What this task involves
Leave the pictures out while you restate every entry below word for word.
# # # #
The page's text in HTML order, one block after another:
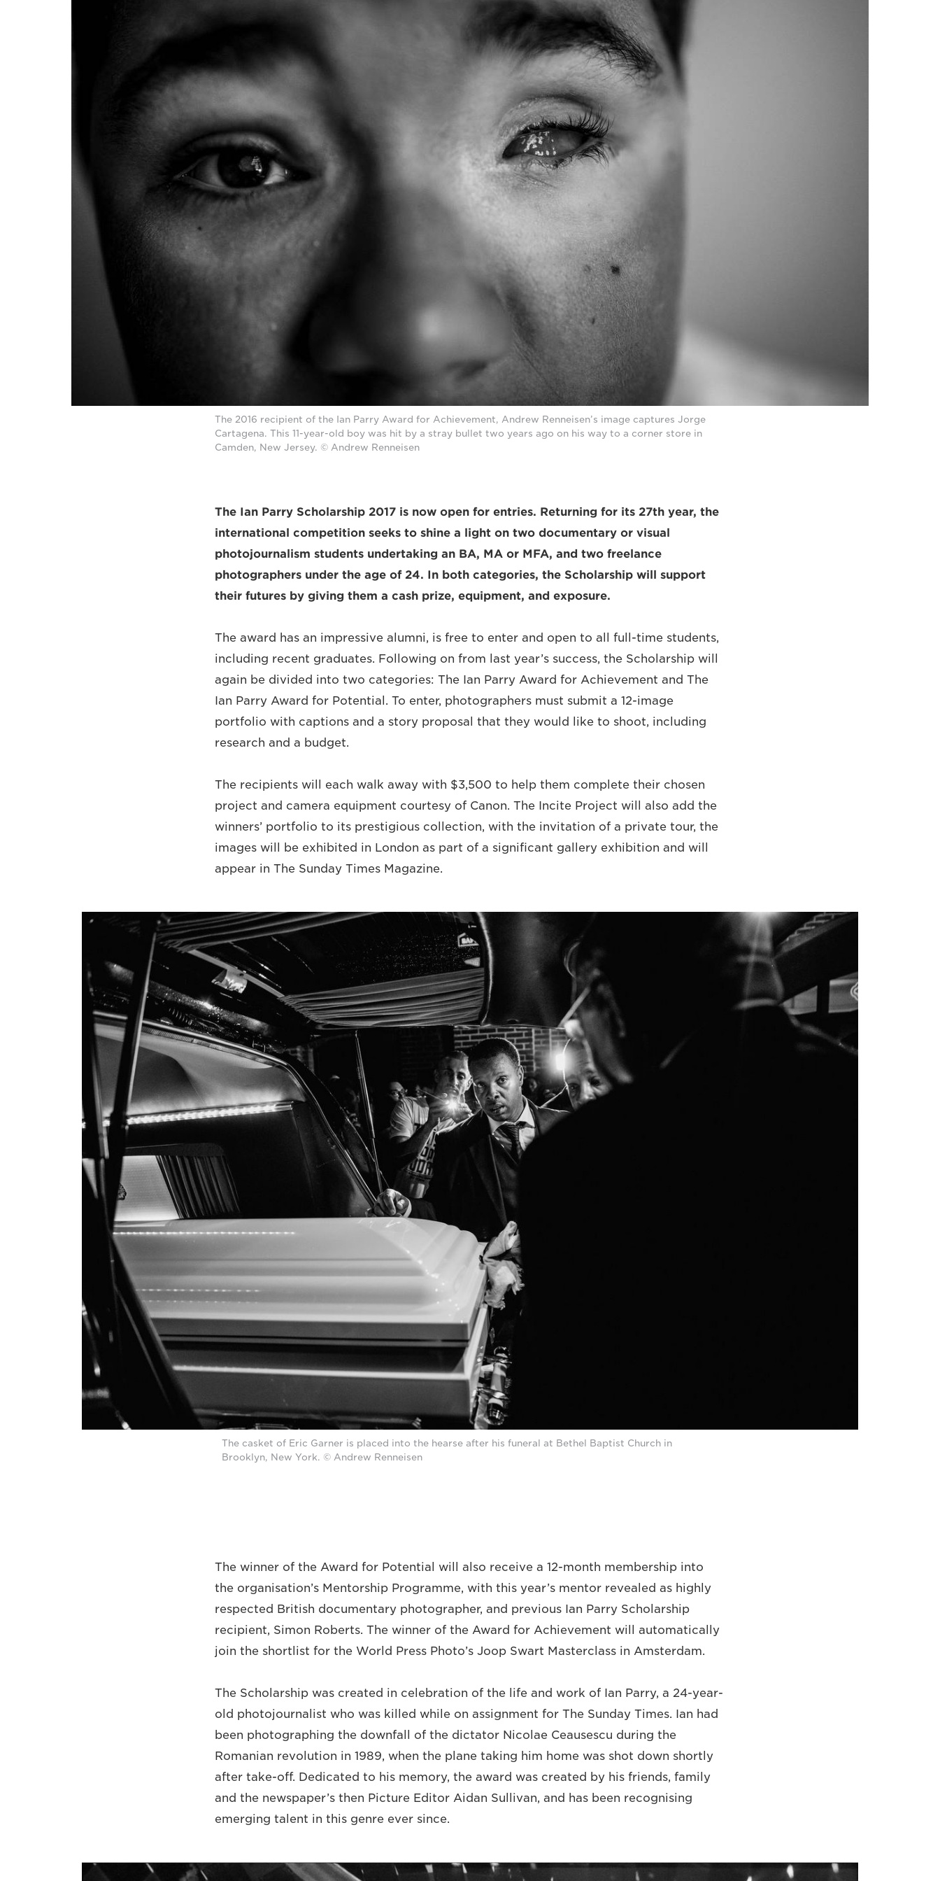
The 2016 recipient of the Ian Parry Award for Achievement, Andrew Renneisen’s image captures Jorge
Cartagena. This 11-year-old boy was hit by a stray bullet two years ago on his way to a corner store in
Camden, New Jersey. © Andrew Renneisen
The Ian Parry Scholarship 2017 is now open for entries. Returning for its 27th year, the
international competition seeks to shine a light on two documentary or visual
photojournalism students undertaking an BA, MA or MFA, and two freelance
photographers under the age of 24. In both categories, the Scholarship will support
their futures by giving them a cash prize, equipment, and exposure.
The award has an impressive alumni, is free to enter and open to all full-time students,
including recent graduates. Following on from last year’s success, the Scholarship will
again be divided into two categories: The Ian Parry Award for Achievement and The
Ian Parry Award for Potential. To enter, photographers must submit a 12-image
portfolio with captions and a story proposal that they would like to shoot, including
research and a budget.
The recipients will each walk away with $3,500 to help them complete their chosen
project and camera equipment courtesy of Canon. The Incite Project will also add the
winners’ portfolio to its prestigious collection, with the invitation of a private tour, the
images will be exhibited in London as part of a significant gallery exhibition and will
appear in The Sunday Times Magazine.
The casket of Eric Garner is placed into the hearse after his funeral at Bethel Baptist Church in
Brooklyn, New York. © Andrew Renneisen
The winner of the Award for Potential will also receive a 12-month membership into
the organisation’s Mentorship Programme, with this year’s mentor revealed as highly
respected British documentary photographer, and previous Ian Parry Scholarship
recipient, Simon Roberts. The winner of the Award for Achievement will automatically
join the shortlist for the World Press Photo’s Joop Swart Masterclass in Amsterdam.
The Scholarship was created in celebration of the life and work of Ian Parry, a 24-year-
old photojournalist who was killed while on assignment for The Sunday Times. Ian had
been photographing the downfall of the dictator Nicolae Ceausescu during the
Romanian revolution in 1989, when the plane taking him home was shot down shortly
after take-off. Dedicated to his memory, the award was created by his friends, family
and the newspaper’s then Picture Editor Aidan Sullivan, and has been recognising
emerging talent in this genre ever since.
# # # #
Reply to the task
The page's text in HTML order, one block after another:
The 2016 recipient of the Ian Parry Award for Achievement, Andrew Renneisen’s image captures Jorge
Cartagena. This 11-year-old boy was hit by a stray bullet two years ago on his way to a corner store in
Camden, New Jersey. © Andrew Renneisen
The Ian Parry Scholarship 2017 is now open for entries. Returning for its 27th year, the
international competition seeks to shine a light on two documentary or visual
photojournalism students undertaking an BA, MA or MFA, and two freelance
photographers under the age of 24. In both categories, the Scholarship will support
their futures by giving them a cash prize, equipment, and exposure.
The award has an impressive alumni, is free to enter and open to all full-time students,
including recent graduates. Following on from last year’s success, the Scholarship will
again be divided into two categories: The Ian Parry Award for Achievement and The
Ian Parry Award for Potential. To enter, photographers must submit a 12-image
portfolio with captions and a story proposal that they would like to shoot, including
research and a budget.
The recipients will each walk away with $3,500 to help them complete their chosen
project and camera equipment courtesy of Canon. The Incite Project will also add the
winners’ portfolio to its prestigious collection, with the invitation of a private tour, the
images will be exhibited in London as part of a significant gallery exhibition and will
appear in The Sunday Times Magazine.
The casket of Eric Garner is placed into the hearse after his funeral at Bethel Baptist Church in
Brooklyn, New York. © Andrew Renneisen
The winner of the Award for Potential will also receive a 12-month membership into
the organisation’s Mentorship Programme, with this year’s mentor revealed as highly
respected British documentary photographer, and previous Ian Parry Scholarship
recipient, Simon Roberts. The winner of the Award for Achievement will automatically
join the shortlist for the World Press Photo’s Joop Swart Masterclass in Amsterdam.
The Scholarship was created in celebration of the life and work of Ian Parry, a 24-year-
old photojournalist who was killed while on assignment for The Sunday Times. Ian had
been photographing the downfall of the dictator Nicolae Ceausescu during the
Romanian revolution in 1989, when the plane taking him home was shot down shortly
after take-off. Dedicated to his memory, the award was created by his friends, family
and the newspaper’s then Picture Editor Aidan Sullivan, and has been recognising
emerging talent in this genre ever since.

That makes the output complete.